The green of shrubs, trees and perennial leaves remains from season to season and symbolizes the lasting quality of nature instead of the shortness of human life. The Japanese garden has many shades of green, especially on cloudy days. The garden is designed to catch the snow, and is truly a year-round garden. Flowers are showcased at special times: crabapples in spring, irises in summer, chrysanthemums in fall. However, the blossoms fade quickly, its life too short to give a sense of enduring quality.

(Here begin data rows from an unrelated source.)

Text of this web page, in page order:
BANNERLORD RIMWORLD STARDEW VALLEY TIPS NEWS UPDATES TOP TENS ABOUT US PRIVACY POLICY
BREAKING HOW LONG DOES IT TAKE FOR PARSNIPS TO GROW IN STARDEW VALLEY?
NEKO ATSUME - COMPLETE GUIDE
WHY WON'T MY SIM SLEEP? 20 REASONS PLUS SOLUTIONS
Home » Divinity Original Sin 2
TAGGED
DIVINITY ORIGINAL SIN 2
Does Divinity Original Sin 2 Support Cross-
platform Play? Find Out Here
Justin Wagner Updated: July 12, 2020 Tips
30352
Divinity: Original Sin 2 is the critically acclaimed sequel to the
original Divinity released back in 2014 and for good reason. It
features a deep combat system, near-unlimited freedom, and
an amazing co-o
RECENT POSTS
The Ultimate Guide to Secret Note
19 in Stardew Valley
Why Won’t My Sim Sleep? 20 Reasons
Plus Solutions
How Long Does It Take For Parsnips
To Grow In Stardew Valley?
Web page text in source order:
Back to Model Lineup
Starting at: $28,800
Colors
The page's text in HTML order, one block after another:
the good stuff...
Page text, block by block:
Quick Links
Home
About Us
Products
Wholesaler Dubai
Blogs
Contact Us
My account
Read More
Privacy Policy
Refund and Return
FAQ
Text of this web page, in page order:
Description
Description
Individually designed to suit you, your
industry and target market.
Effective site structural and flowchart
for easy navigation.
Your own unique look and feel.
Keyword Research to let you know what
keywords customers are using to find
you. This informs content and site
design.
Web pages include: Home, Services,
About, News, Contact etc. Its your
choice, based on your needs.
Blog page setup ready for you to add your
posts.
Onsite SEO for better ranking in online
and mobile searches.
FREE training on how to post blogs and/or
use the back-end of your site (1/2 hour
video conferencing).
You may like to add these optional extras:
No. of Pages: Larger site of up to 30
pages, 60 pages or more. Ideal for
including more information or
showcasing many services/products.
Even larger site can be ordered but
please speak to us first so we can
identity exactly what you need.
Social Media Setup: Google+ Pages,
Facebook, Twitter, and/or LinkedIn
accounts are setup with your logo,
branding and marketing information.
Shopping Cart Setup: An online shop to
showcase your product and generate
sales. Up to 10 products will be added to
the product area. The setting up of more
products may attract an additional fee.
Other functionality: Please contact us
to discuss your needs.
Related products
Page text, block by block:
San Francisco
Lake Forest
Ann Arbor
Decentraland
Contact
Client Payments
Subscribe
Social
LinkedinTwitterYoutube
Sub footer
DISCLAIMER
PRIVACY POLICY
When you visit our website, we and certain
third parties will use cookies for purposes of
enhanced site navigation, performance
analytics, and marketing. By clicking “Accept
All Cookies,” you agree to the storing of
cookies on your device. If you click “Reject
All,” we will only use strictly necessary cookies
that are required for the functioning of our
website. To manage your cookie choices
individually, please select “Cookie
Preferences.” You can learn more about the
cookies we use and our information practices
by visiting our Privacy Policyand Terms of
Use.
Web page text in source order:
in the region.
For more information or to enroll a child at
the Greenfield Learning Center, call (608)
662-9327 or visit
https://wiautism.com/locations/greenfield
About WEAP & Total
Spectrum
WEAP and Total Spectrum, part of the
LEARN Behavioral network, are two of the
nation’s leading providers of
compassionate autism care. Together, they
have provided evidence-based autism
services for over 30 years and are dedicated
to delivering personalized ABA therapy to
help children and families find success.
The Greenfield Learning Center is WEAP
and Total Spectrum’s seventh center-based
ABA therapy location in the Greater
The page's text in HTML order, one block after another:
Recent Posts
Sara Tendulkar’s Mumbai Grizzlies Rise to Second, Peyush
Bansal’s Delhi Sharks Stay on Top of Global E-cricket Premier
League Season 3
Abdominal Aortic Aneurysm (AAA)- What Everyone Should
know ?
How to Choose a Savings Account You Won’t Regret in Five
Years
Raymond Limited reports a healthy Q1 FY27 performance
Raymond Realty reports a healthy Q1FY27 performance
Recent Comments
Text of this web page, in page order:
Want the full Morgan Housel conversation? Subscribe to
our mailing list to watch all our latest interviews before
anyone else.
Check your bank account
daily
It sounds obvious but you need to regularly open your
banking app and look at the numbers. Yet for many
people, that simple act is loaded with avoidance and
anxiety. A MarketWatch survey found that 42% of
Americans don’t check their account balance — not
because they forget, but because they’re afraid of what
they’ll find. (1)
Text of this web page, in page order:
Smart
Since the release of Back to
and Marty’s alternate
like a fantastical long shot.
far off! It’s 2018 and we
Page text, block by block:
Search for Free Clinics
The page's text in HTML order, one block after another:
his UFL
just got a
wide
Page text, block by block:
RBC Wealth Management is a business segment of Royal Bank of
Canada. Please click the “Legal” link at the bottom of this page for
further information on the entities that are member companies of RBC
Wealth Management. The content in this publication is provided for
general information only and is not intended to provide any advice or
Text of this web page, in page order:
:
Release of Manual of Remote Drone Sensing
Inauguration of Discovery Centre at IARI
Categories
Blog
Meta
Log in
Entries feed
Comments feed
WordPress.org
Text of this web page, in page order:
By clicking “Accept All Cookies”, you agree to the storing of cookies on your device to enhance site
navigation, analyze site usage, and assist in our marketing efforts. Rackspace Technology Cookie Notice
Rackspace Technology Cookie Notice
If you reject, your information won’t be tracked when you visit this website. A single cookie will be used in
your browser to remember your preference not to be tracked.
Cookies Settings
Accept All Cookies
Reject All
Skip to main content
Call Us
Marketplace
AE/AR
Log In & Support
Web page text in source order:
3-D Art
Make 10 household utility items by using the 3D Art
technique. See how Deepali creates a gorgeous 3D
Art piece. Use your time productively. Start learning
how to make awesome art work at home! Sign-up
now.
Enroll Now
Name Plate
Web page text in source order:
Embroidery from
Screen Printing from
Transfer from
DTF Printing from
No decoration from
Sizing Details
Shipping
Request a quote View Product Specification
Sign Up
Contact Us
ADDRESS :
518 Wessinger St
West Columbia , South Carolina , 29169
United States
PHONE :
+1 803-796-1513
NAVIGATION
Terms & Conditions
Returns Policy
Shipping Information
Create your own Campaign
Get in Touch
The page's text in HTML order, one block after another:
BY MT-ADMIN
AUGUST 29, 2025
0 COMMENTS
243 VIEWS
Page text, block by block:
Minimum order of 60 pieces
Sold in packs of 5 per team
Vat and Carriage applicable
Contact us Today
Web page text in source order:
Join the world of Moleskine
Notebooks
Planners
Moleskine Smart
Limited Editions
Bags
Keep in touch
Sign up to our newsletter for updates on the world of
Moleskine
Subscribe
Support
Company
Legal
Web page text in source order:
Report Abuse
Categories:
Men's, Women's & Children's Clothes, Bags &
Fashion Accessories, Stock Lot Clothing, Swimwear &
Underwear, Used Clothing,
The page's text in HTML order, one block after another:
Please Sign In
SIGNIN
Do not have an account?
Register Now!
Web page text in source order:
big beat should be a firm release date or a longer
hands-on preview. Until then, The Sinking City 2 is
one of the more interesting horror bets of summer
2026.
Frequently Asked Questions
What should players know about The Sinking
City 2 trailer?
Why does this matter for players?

Old age is also highly respected in Japan, and in the garden, trees are made to look older by pruning, shaping and training. The guide wires help train the trees to grow in a particular direction, and branches are trimmed yearly. The creation of this living sculpture continues throughout the tree’s life. Boulders are the “bones of the earth” and represent stability.
From U.S. Japanese Gardens by K.T. Canon-Eger:
Use arrows to browse images, or click photo for full screen slide show. Photos by Bill Eger and courtesy of U.S. Japanese Gardens
Sansho-en at Chicago Botanic Garden is a 17.3 acre promenade style garden or kaiyu-shiki, a garden style developed during the 17th century. Sansho-en means “The Garden of the Three Islands” – Keiunto, Seifuto and Horajima – visible in a diagram of the garden. The experience in a stroll garden is to see the garden while walking. Different views appear on the journey along a winding path.
“A walk through Sansho-en reveals a collection of smaller gardens and classic elements from several historical Japanese garden styles,” said one garden brochure. “In Sansho-en you can experience contemplative dry gardens, an intimate moss garden, cool woodland gardens and a distant paradise garden, all in one visit.”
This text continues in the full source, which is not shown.